Cell wall growth patterns. Yellow and red colors show where new cell wall synthesis is occurring and where cell wall material has been inserted within a particular stage, respectively. (top) Spherical (coccoid) bacteria synthesize a new cell wall at division only, when a division septum bisects the cell (left) and is remodeled to form two new hemispheres (middle). Each daughter cell has one new hemisphere produced during division (right). (middle) A few known rod-shaped bacteria (e.g., Corynebacterium) lack MreB and grow from their poles to elongate between rounds of division; thus, they have two stages of growth: elongation and division.
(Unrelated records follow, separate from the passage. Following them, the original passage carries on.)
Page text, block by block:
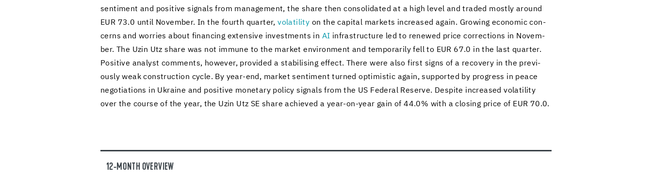
sen­ti­ment and pos­i­tive sig­nals from man­age­ment, the share then con­sol­i­dated at a high level and traded mostly around
EUR 73.0 until No­vem­ber. In the fourth quar­ter,volatil­ity on the cap­i­tal mar­kets in­creased again. Grow­ing eco­nomic con­
cerns and wor­ries about fi­nanc­ing ex­ten­sive in­vest­ments in AI in­fra­struc­ture led to re­newed price cor­rec­tions in No­vem­
ber. The Uzin Utz share was not im­mune to the mar­ket en­vi­ron­ment and tem­porar­ily fell to EUR 67.0 in the last quar­ter.
Pos­i­tive an­a­lyst com­ments, how­ever, pro­vided a sta­bil­is­ing ef­fect. There were also first signs of a re­cov­ery in the pre­vi­
ously weak con­struc­tion cycle. By year-​end, mar­ket sen­ti­ment turned op­ti­mistic again, sup­ported by progress in peace
ne­go­ti­a­tions in Ukraine and pos­i­tive mon­e­tary pol­icy sig­nals from the US Fed­eral Re­serve. De­spite in­creased volatil­ity
over the course of the year, the Uzin Utz SE share achieved a year-​on-year gain of 44.0% with a clos­ing price of EUR 70.0.

During elongation, active wall synthesis at the cell poles leads to lengthening of the cell cylinder. During division, the division septum snaps in two to form two new poles. (bottom) Most rod-shaped bacteria have at least one MreB homologue and can have two elongation stages. The first is characterized by patchy or helical cell wall insertion along the sidewall of the cell cylinder between inert poles. Subsequently, before the onset of division, preseptal elongation occurs in an FtsZ ring–dependent fashion, during which wall synthesis is localized adjacent to the FtsZ ring. Finally, cell division occurs.